A shrimp cocktail in a tall glass, with edible flowers on the side.
Shrimp cocktail
Dropping in a garnish on a clear cocktail using tweezers.
Adding garnish

“We did a focus group. We took exactly the same pizza, and we put it in a white pizza box, no name or brand. And then we took another pizza and put it in our pizza box,” he says, referring to V DTLA’s uniquely designed black boxes with a slide-out tray, “Guests said they would be willing to pay 27 percent more money for the pizza in our pizza box. It’s the same product.”
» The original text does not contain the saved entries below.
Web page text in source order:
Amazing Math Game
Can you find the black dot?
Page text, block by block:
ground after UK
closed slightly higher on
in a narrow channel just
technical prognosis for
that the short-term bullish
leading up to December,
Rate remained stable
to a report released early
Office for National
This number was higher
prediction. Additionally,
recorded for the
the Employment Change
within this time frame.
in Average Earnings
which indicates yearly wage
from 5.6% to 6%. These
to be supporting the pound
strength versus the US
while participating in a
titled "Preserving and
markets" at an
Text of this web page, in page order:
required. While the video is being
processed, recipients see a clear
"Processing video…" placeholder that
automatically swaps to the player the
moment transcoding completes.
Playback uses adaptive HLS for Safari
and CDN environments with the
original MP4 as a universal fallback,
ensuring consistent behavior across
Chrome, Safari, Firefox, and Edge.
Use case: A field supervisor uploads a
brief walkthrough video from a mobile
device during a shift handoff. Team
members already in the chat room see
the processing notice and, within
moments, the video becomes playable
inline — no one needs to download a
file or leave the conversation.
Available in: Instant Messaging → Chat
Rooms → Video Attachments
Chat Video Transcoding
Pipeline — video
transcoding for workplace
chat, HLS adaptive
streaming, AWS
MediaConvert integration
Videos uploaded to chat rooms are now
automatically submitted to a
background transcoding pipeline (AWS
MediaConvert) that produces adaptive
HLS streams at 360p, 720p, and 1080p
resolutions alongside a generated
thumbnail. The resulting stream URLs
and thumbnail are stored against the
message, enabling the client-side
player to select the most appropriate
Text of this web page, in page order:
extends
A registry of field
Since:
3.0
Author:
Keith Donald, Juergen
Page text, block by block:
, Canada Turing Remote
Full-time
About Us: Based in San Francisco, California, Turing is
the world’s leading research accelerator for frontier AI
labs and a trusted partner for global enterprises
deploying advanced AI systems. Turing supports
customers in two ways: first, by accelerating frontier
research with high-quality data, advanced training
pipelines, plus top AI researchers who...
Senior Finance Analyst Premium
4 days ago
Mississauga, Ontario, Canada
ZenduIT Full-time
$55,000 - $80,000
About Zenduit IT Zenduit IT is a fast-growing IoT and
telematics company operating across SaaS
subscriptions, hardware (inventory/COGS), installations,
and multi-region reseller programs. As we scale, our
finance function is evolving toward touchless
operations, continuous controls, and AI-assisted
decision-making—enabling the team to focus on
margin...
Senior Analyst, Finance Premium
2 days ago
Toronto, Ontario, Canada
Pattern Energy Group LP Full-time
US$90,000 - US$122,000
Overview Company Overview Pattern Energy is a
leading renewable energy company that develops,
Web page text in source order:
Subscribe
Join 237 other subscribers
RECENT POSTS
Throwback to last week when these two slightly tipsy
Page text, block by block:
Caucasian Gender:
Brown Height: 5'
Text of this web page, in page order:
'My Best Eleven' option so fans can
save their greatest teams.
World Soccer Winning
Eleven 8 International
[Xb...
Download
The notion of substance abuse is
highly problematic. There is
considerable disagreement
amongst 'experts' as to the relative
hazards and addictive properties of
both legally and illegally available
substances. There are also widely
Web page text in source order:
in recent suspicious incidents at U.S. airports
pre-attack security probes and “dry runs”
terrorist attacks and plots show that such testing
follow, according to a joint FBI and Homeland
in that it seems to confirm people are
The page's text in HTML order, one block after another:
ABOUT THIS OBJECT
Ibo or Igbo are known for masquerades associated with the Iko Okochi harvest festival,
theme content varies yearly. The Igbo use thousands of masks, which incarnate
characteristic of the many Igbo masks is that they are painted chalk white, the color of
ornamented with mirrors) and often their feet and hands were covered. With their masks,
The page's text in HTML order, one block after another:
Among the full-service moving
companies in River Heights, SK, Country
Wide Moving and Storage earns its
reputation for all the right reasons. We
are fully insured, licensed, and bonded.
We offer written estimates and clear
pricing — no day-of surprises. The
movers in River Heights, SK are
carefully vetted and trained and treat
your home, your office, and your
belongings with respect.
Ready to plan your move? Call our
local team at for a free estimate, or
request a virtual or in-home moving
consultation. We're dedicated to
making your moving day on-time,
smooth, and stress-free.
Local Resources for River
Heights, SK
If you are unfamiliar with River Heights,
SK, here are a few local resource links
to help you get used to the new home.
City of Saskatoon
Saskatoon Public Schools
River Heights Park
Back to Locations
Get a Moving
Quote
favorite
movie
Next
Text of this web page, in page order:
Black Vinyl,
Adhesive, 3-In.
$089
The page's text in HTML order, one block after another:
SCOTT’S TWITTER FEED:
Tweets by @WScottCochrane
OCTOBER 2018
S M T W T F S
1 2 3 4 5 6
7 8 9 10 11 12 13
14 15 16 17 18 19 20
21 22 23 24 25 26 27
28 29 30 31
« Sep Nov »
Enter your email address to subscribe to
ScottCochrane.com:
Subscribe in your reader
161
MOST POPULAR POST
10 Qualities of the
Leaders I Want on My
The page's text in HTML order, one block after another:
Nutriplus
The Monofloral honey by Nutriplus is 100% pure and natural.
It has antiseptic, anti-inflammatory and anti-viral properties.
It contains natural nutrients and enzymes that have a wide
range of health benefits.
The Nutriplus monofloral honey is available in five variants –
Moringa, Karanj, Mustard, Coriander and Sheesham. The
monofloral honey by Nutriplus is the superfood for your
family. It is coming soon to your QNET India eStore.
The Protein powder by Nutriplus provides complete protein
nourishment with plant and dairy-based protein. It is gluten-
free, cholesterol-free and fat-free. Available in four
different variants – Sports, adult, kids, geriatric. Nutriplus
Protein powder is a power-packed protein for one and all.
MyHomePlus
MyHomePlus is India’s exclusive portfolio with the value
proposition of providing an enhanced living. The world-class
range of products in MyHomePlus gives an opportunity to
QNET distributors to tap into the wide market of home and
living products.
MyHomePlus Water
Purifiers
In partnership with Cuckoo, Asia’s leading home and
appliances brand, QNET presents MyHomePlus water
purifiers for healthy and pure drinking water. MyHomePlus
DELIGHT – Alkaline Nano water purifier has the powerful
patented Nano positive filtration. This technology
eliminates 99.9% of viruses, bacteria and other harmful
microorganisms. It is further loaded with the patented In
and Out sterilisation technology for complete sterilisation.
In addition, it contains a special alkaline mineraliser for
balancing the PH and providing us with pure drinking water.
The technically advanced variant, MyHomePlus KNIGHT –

Of course, not everything is working perfectly at V DTLA. The restaurant recently switched from its opening counter-service model, doing away with the tokens that were handed out to each person who entered. Those tokens held an RFID chip that located each person within the space so food runners could find them and owners could track the most-used portions of the room, while also counting the total number of diners and adjusting sound and light cues accordingly. The line-up-and-order-at-the-bar model proved confusing for first-time diners in LA, though Calleja says it’s still immensely popular in Europe, where casual neighborhood restaurant and pub culture is more pervasive.

And while some of the tech used inside V DTLA has allowed for higher margins and lower costs on the menu, the restaurant still sells cocktails that hover around $12 apiece; a value compared to the $20 drinks at the Nomad nearby, but not exactly dive-bar prices. Still, the overall introduction of sound, light, design, and tech cues have made the restaurant a popular place on busy Downtown weekend nights, and could prove to be a workable model for other LA restaurants down the line.